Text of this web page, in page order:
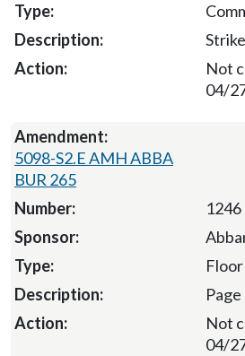
Not
04/
5098-S2.E AMH ABBA
BUR 265
1246
Floor
Not
04/
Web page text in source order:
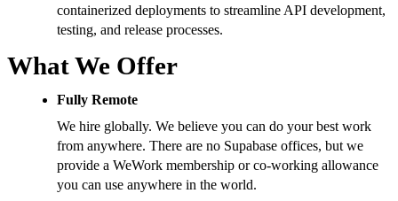
containerized deployments to streamline API development,
testing, and release processes.
What We Offer
Fully Remote
We hire globally. We believe you can do your best work
from anywhere. There are no Supabase offices, but we
provide a WeWork membership or co-working allowance
you can use anywhere in the world.
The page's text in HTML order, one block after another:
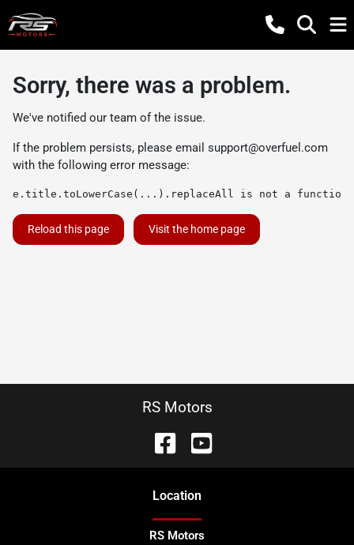
Sorry, there was a problem.
We've notified our team of the issue.
If the problem persists, please email support@overfuel.com
with the following error message:
e.title.toLowerCase(...).replaceAll is not a function
Reload this page Visit the home page
RS Motors
Location
RS Motors
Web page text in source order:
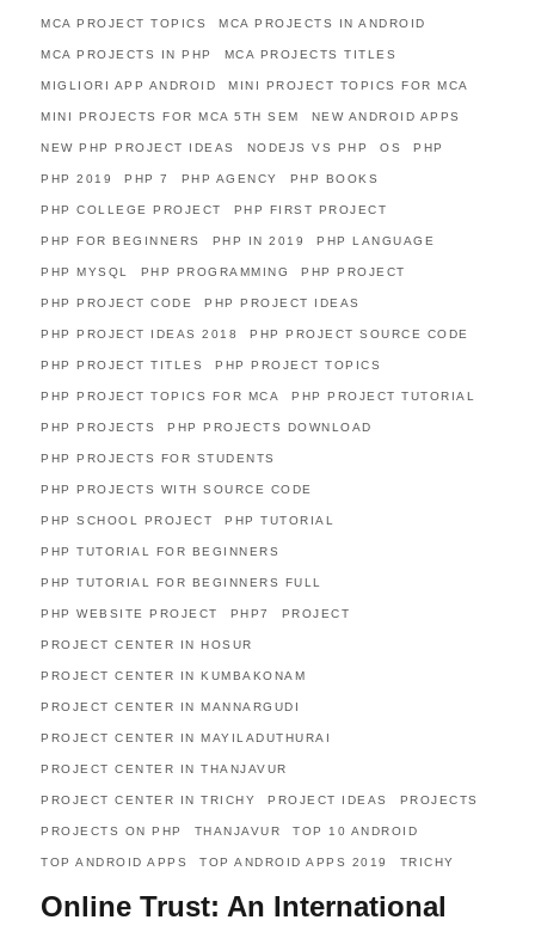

------------------------------

- **EXERCISE REQUIREMENTS**
Working from the listing above, retype it exactly but include no images.

- **TASK RESULT**
Text of this web page, in page order:
Not
04/
5098-S2.E AMH ABBA
BUR 265
1246
Floor
Not
04/
Web page text in source order:
containerized deployments to streamline API development,
testing, and release processes.
What We Offer
Fully Remote
We hire globally. We believe you can do your best work
from anywhere. There are no Supabase offices, but we
provide a WeWork membership or co-working allowance
you can use anywhere in the world.
The page's text in HTML order, one block after another:
Sorry, there was a problem.
We've notified our team of the issue.
If the problem persists, please email support@overfuel.com
with the following error message:
e.title.toLowerCase(...).replaceAll is not a function
Reload this page Visit the home page
RS Motors
Location
RS Motors
Web page text in source order:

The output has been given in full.